• Data to examine:
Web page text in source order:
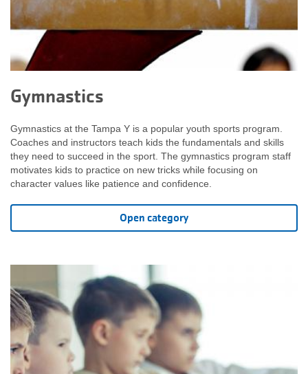
Gymnastics
Gymnastics at the Tampa Y is a popular youth sports program.
Coaches and instructors teach kids the fundamentals and skills
they need to succeed in the sport. The gymnastics program staff
motivates kids to practice on new tricks while focusing on
character values like patience and confidence.
Open category
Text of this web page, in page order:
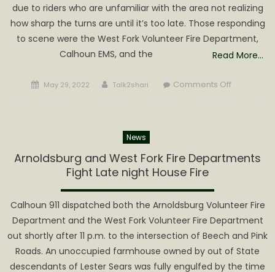
due to riders who are unfamiliar with the area not realizing
how sharp the turns are until it’s too late. Those responding
to scene were the West Fork Volunteer Fire Department,
Calhoun EMS, and the
Read More…
Posted
May 29, 2022 Author
Talk2shari Comments Offon
Route
News
Arnoldsburg and West Fork Fire Departments
Fight Late night House Fire
Calhoun 911 dispatched both the Arnoldsburg Volunteer Fire
Department and the West Fork Volunteer Fire Department
out shortly after 11 p.m. to the intersection of Beech and Pink
Roads. An unoccupied farmhouse owned by out of State
descendants of Lester Sears was fully engulfed by the time
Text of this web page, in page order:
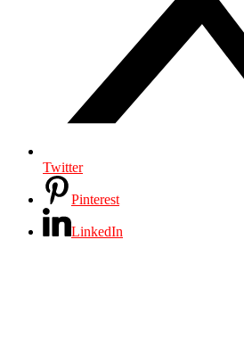
Twitter
Pinterest
LinkedIn
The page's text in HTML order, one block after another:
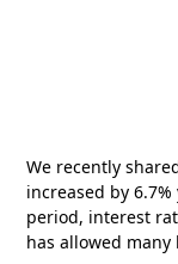
We recently
increased by
period, interest
has allowed
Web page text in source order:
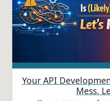
Your API
Mess.
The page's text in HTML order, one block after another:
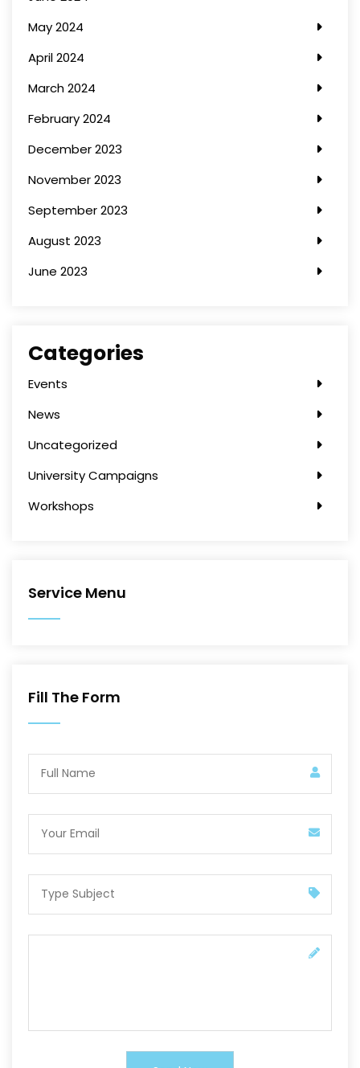
May 2024
April 2024
March 2024
February 2024
December 2023
November 2023
September 2023
August 2023
June 2023
Categories
Events
News
Uncategorized
University Campaigns
Workshops
Service Menu
Fill The Form
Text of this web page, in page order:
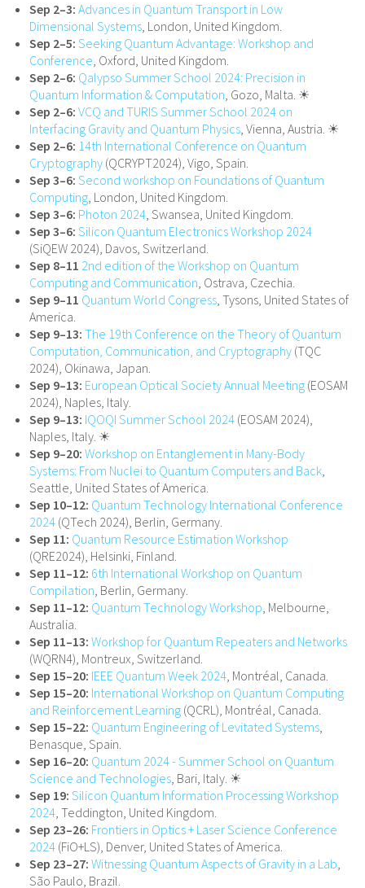
Sep 2–3: Advances in Quantum Transport in Low
Dimensional Systems, London, United Kingdom.
Sep 2–5: Seeking Quantum Advantage: Workshop and
Conference, Oxford, United Kingdom.
Sep 2–6: Qalypso Summer School 2024: Precision in
Quantum Information & Computation, Gozo, Malta. ☀
Sep 2–6: VCQ and TURIS Summer School 2024 on
Interfacing Gravity and Quantum Physics, Vienna, Austria. ☀
Sep 2–6: 14th International Conference on Quantum
Cryptography (QCRYPT2024), Vigo, Spain.
Sep 3–6: Second workshop on Foundations of Quantum
Computing, London, United Kingdom.
Sep 3–6: Photon 2024, Swansea, United Kingdom.
Sep 3–6: Silicon Quantum Electronics Workshop 2024
(SiQEW 2024), Davos, Switzerland.
Sep 8–11 2nd edition of the Workshop on Quantum
Computing and Communication, Ostrava, Czechia.
Sep 9–11 Quantum World Congress, Tysons, United States of
America.
Sep 9–13: The 19th Conference on the Theory of Quantum
Computation, Communication, and Cryptography (TQC
2024), Okinawa, Japan.
Sep 9–13: European Optical Society Annual Meeting (EOSAM
2024), Naples, Italy.
Sep 9–13: IQOQI Summer School 2024 (EOSAM 2024),
Naples, Italy. ☀
Sep 9–20: Workshop on Entanglement in Many-Body
Systems: From Nuclei to Quantum Computers and Back,
Seattle, United States of America.
Sep 10–12: Quantum Technology International Conference
2024 (QTech 2024), Berlin, Germany.
Sep 11: Quantum Resource Estimation Workshop
(QRE2024), Helsinki, Finland.
Sep 11–12: 6th International Workshop on Quantum
Compilation, Berlin, Germany.
Sep 11–12: Quantum Technology Workshop, Melbourne,
Australia.
Sep 11–13: Workshop for Quantum Repeaters and Networks
(WQRN4), Montreux, Switzerland.
Sep 15–20: IEEE Quantum Week 2024, Montréal, Canada.
Sep 15–20: International Workshop on Quantum Computing
and Reinforcement Learning (QCRL), Montréal, Canada.
Sep 15–22: Quantum Engineering of Levitated Systems,
Benasque, Spain.
Sep 16–20: Quantum 2024 - Summer School on Quantum
Science and Technologies, Bari, Italy. ☀
Sep 19: Silicon Quantum Information Processing Workshop
2024, Teddington, United Kingdom.
Sep 23–26: Frontiers in Optics + Laser Science Conference
2024 (FiO+LS), Denver, United States of America.
Sep 23–27: Witnessing Quantum Aspects of Gravity in a Lab,
São Paulo, Brazil.
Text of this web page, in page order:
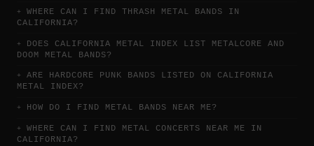
WHERE CAN I FIND THRASH METAL BANDS IN
CALIFORNIA?
DOES CALIFORNIA METAL INDEX LIST METALCORE AND
DOOM METAL BANDS?
ARE HARDCORE PUNK BANDS LISTED ON CALIFORNIA
METAL INDEX?
HOW DO I FIND METAL BANDS NEAR ME?
WHERE CAN I FIND METAL CONCERTS NEAR ME IN
CALIFORNIA?
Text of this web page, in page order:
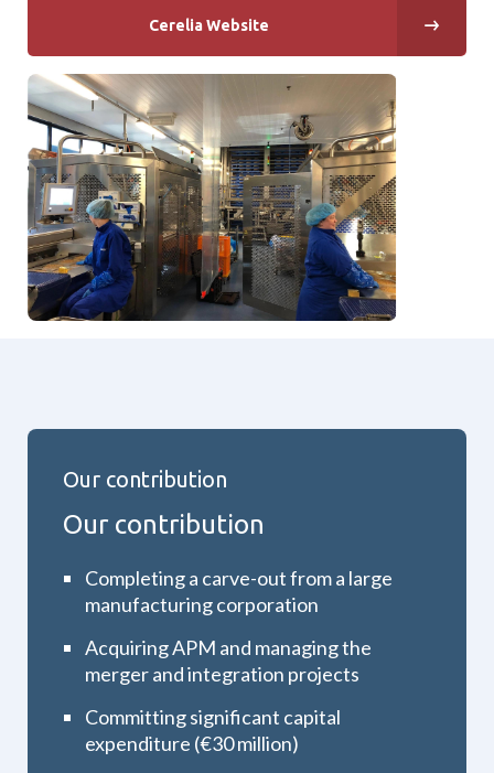
Cerelia Website
Our contribution
Our contribution
Completing a carve-out from a large
manufacturing corporation
Acquiring APM and managing the
merger and integration projects
Committing significant capital
expenditure (€30 million)
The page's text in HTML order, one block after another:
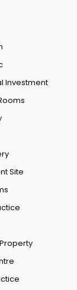
Investment
Site
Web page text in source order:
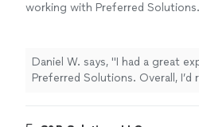
working with Preferred Solutions.
did a good job bringing my
stood out the most was his
problem-solve. Some of my
Daniel W. says, "I had a great
Preferred Solutions. Overall,
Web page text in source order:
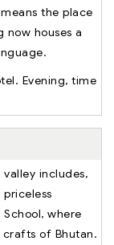
the place
houses a
Evening, time
includes,
where
of Bhutan.

• Work item:
The lines in the entries above that carry the word "School" must be copied.

• Response to the task:
Sep 2–6: Qalypso Summer School 2024: Precision in
Sep 2–6: VCQ and TURIS Summer School 2024 on
Sep 9–13: IQOQI Summer School 2024 (EOSAM 2024),
Sep 16–20: Quantum 2024 - Summer School on Quantum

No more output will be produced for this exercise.